If other countries have their own doubts about whether the Olympics and Paralympics should be held this summer (and, surely, those must exist), they're not saying them out loud. So far, only North Korea (whose true motives are rarely clear) has said it's pulling out of the Games over coronavirus concerns. The Canadian Olympic Committee and the Canadian Paralympic Committee, who 13 months ago led the push to postpone the Games by announcing they would not send any athletes to Tokyo, are now firmly on the side of holding the Games this summer. No Canadian athletes are publicly calling for a postponement or cancellation this time.

The smart money is still on the Olympics opening as scheduled on July 23. The pandemic picture could look brighter by then, once more arms have been jabbed. But pulling this off safely is going to take a lot of work and maybe a bit of luck. The Games don't seem quite as inevitable as they did only a short time ago, when things were more under control.

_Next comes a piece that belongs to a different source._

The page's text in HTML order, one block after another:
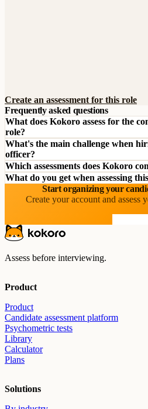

Read more about the hurdles facing athletes and organizers in this piece by CBC Sports' Jamie Strashin, and more about the mood on the ground in Japan in this piece by Tokyo-based Jack Gallagher.

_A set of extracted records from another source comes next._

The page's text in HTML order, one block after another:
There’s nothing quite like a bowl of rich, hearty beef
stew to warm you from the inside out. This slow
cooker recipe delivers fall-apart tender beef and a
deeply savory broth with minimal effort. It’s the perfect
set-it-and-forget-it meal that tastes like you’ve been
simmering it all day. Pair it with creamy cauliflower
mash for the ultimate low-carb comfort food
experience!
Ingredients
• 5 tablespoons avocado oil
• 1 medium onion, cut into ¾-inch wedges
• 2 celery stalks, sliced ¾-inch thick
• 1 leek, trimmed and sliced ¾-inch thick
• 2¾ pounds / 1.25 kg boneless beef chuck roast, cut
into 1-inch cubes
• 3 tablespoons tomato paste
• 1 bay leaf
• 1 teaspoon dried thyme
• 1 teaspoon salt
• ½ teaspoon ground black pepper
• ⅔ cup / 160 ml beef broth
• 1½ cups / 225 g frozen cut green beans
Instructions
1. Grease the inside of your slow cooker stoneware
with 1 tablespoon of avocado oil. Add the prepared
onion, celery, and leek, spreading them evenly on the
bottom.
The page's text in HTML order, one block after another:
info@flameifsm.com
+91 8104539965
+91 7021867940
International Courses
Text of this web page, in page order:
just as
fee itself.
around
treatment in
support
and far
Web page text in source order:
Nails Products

The Osaka leg of the Olympic torch relay had a less-than-festive atmosphere. (JIJI Press/AFP via Getty Images)

Quickly...

The Vancouver Canucks aren't returning Friday. The outbreak-stricken team was slated to play its first game since March 24 tomorrow night vs. Edmonton. But that won't happen after Vancouver's J.T. Miller said yesterday that his team isn't ready to play yet. Read more about Miller's comments and the Canucks' situation here.

Caster Semenya is moving on. The back-to-back Olympic gold medallist and three-time world champion in the women's 800 metres appears to be letting go of the event she dominated for nearly a decade. Under a controversial rule made by track's world governing body, Semenya is barred from competing in any women's race between 400 metres and a mile unless she lowers her natural testosterone levels via surgery or medication, which the 30-year-old South African refuses to do. And she's pretty much exhausted the appeal avenues that could have reinstated her in time for the Tokyo Olympics. So Semenya has turned to the 5,000 metres, which she won today at the South African national championships in a personal-best time of 15 minutes, 52.28 seconds. That's well outside the Olympic qualifying standard of 15:10.00, but Semenya has until the end of June to meet it. Read more about Semenya's shift to the 5,000 and what's left of her appeal options here.

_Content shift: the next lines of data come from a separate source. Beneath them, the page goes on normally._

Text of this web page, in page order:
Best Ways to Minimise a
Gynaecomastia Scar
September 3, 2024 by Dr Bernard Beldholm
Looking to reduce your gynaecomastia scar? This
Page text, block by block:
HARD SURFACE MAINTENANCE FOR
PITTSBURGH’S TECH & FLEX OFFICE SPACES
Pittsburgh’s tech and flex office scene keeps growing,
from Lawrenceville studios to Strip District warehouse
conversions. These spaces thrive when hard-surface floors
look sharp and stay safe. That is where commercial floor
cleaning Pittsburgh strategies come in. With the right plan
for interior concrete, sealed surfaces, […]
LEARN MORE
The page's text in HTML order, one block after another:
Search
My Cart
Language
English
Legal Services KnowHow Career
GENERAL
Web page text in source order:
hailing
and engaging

The WNBA draft is tonight. But the biggest star from the NCAA women's tournament won't get picked. That's because the WNBA's age limit is stricter than the NBA's. For the most part, NCAA women's basketball players must play the full four years of college ball before they can enter the WNBA draft. Men, on the other hand, are allowed to go "one and done." So you'll likely see Gonzaga freshman star Jalen Suggs picked high in this year's NBA draft, while his equivalent from the women's tournament, UConn's Paige Bueckers, has to wait a few more years. Same for her standout Canadian teammate Aaliyah Edwards. Read more about the WNBA draft's age limit and whether it might change in this piece by ESPN's Kevin Pelton.

And finally...

Rachel Homan is back on the ice — three weeks after giving birth. Talk about a working mom. The two-time Scotties champion, who had her first child (a son) in 2019, played this year's tournament eight months pregnant and made it all the way to the final, where she lost to defending champ Kerri Einarson. Less than a month later, on March 25, Homan gave birth to a daughter. Today, she returned to competition at the Champions Cup — the first of two Grand Slam of Curling events being held in the Calgary bubble. Homan's opponent for her first game was Einarson, so she couldn't exactly ease her way back in. But it seems like that suits her just fine.